[Start of Attachment]

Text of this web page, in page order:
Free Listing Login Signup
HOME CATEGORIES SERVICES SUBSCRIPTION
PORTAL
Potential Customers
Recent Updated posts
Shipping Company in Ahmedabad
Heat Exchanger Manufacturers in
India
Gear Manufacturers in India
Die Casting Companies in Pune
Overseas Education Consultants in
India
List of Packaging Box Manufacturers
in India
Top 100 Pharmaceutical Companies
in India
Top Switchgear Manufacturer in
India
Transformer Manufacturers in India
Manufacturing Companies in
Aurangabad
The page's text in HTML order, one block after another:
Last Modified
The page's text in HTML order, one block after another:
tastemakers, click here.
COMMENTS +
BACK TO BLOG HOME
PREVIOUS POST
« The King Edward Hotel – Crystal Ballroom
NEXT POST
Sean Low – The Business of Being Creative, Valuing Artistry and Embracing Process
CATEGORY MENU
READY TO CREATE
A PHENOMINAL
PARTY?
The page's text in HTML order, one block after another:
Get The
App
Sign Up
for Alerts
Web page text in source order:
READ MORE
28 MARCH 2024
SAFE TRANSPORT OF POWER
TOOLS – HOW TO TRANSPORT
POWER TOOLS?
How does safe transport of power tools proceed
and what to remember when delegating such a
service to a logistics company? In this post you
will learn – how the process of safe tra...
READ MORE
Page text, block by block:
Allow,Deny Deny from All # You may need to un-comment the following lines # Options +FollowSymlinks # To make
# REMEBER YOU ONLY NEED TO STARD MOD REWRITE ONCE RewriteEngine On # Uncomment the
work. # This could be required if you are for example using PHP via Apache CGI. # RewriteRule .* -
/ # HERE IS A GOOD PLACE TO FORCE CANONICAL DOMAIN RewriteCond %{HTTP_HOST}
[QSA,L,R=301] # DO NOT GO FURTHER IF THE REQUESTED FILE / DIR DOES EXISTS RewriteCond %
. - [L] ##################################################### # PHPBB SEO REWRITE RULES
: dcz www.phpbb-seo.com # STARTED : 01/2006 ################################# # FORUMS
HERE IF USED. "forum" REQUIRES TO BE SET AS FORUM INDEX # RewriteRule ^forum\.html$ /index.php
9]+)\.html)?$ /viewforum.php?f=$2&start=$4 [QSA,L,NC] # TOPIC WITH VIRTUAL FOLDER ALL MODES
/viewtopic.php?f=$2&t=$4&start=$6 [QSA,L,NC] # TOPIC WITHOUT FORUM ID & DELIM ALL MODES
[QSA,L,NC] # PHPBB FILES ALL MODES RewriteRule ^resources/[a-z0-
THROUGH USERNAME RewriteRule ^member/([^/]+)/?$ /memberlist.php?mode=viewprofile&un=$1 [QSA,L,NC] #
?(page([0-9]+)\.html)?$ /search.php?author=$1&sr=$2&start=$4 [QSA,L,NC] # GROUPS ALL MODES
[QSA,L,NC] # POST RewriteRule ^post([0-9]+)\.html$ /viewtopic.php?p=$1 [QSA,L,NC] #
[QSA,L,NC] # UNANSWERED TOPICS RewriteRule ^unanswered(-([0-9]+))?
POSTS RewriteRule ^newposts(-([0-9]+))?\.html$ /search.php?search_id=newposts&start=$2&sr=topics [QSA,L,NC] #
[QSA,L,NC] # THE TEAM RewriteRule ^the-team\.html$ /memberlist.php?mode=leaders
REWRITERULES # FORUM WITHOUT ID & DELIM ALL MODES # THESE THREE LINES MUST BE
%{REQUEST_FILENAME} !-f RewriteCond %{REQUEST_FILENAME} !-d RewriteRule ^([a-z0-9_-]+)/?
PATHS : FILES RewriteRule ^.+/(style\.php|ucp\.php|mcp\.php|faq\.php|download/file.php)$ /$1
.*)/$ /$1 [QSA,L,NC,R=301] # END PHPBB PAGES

[End of Attachment]

Go through the records and output them all, word for word.

Text of this web page, in page order:
Free Listing Login Signup
HOME CATEGORIES SERVICES SUBSCRIPTION
PORTAL
Potential Customers
Recent Updated posts
Shipping Company in Ahmedabad
Heat Exchanger Manufacturers in
India
Gear Manufacturers in India
Die Casting Companies in Pune
Overseas Education Consultants in
India
List of Packaging Box Manufacturers
in India
Top 100 Pharmaceutical Companies
in India
Top Switchgear Manufacturer in
India
Transformer Manufacturers in India
Manufacturing Companies in
Aurangabad
The page's text in HTML order, one block after another:
Last Modified
The page's text in HTML order, one block after another:
tastemakers, click here.
COMMENTS +
BACK TO BLOG HOME
PREVIOUS POST
« The King Edward Hotel – Crystal Ballroom
NEXT POST
Sean Low – The Business of Being Creative, Valuing Artistry and Embracing Process
CATEGORY MENU
READY TO CREATE
A PHENOMINAL
PARTY?
The page's text in HTML order, one block after another:
Get The
App
Sign Up
for Alerts
Web page text in source order:
READ MORE
28 MARCH 2024
SAFE TRANSPORT OF POWER
TOOLS – HOW TO TRANSPORT
POWER TOOLS?
How does safe transport of power tools proceed
and what to remember when delegating such a
service to a logistics company? In this post you
will learn – how the process of safe tra...
READ MORE
Page text, block by block:
Allow,Deny Deny from All # You may need to un-comment the following lines # Options +FollowSymlinks # To make
# REMEBER YOU ONLY NEED TO STARD MOD REWRITE ONCE RewriteEngine On # Uncomment the
work. # This could be required if you are for example using PHP via Apache CGI. # RewriteRule .* -
/ # HERE IS A GOOD PLACE TO FORCE CANONICAL DOMAIN RewriteCond %{HTTP_HOST}
[QSA,L,R=301] # DO NOT GO FURTHER IF THE REQUESTED FILE / DIR DOES EXISTS RewriteCond %
. - [L] ##################################################### # PHPBB SEO REWRITE RULES
: dcz www.phpbb-seo.com # STARTED : 01/2006 ################################# # FORUMS
HERE IF USED. "forum" REQUIRES TO BE SET AS FORUM INDEX # RewriteRule ^forum\.html$ /index.php
9]+)\.html)?$ /viewforum.php?f=$2&start=$4 [QSA,L,NC] # TOPIC WITH VIRTUAL FOLDER ALL MODES
/viewtopic.php?f=$2&t=$4&start=$6 [QSA,L,NC] # TOPIC WITHOUT FORUM ID & DELIM ALL MODES
[QSA,L,NC] # PHPBB FILES ALL MODES RewriteRule ^resources/[a-z0-
THROUGH USERNAME RewriteRule ^member/([^/]+)/?$ /memberlist.php?mode=viewprofile&un=$1 [QSA,L,NC] #
?(page([0-9]+)\.html)?$ /search.php?author=$1&sr=$2&start=$4 [QSA,L,NC] # GROUPS ALL MODES
[QSA,L,NC] # POST RewriteRule ^post([0-9]+)\.html$ /viewtopic.php?p=$1 [QSA,L,NC] #
[QSA,L,NC] # UNANSWERED TOPICS RewriteRule ^unanswered(-([0-9]+))?
POSTS RewriteRule ^newposts(-([0-9]+))?\.html$ /search.php?search_id=newposts&start=$2&sr=topics [QSA,L,NC] #
[QSA,L,NC] # THE TEAM RewriteRule ^the-team\.html$ /memberlist.php?mode=leaders
REWRITERULES # FORUM WITHOUT ID & DELIM ALL MODES # THESE THREE LINES MUST BE
%{REQUEST_FILENAME} !-f RewriteCond %{REQUEST_FILENAME} !-d RewriteRule ^([a-z0-9_-]+)/?
PATHS : FILES RewriteRule ^.+/(style\.php|ucp\.php|mcp\.php|faq\.php|download/file.php)$ /$1
.*)/$ /$1 [QSA,L,NC,R=301] # END PHPBB PAGES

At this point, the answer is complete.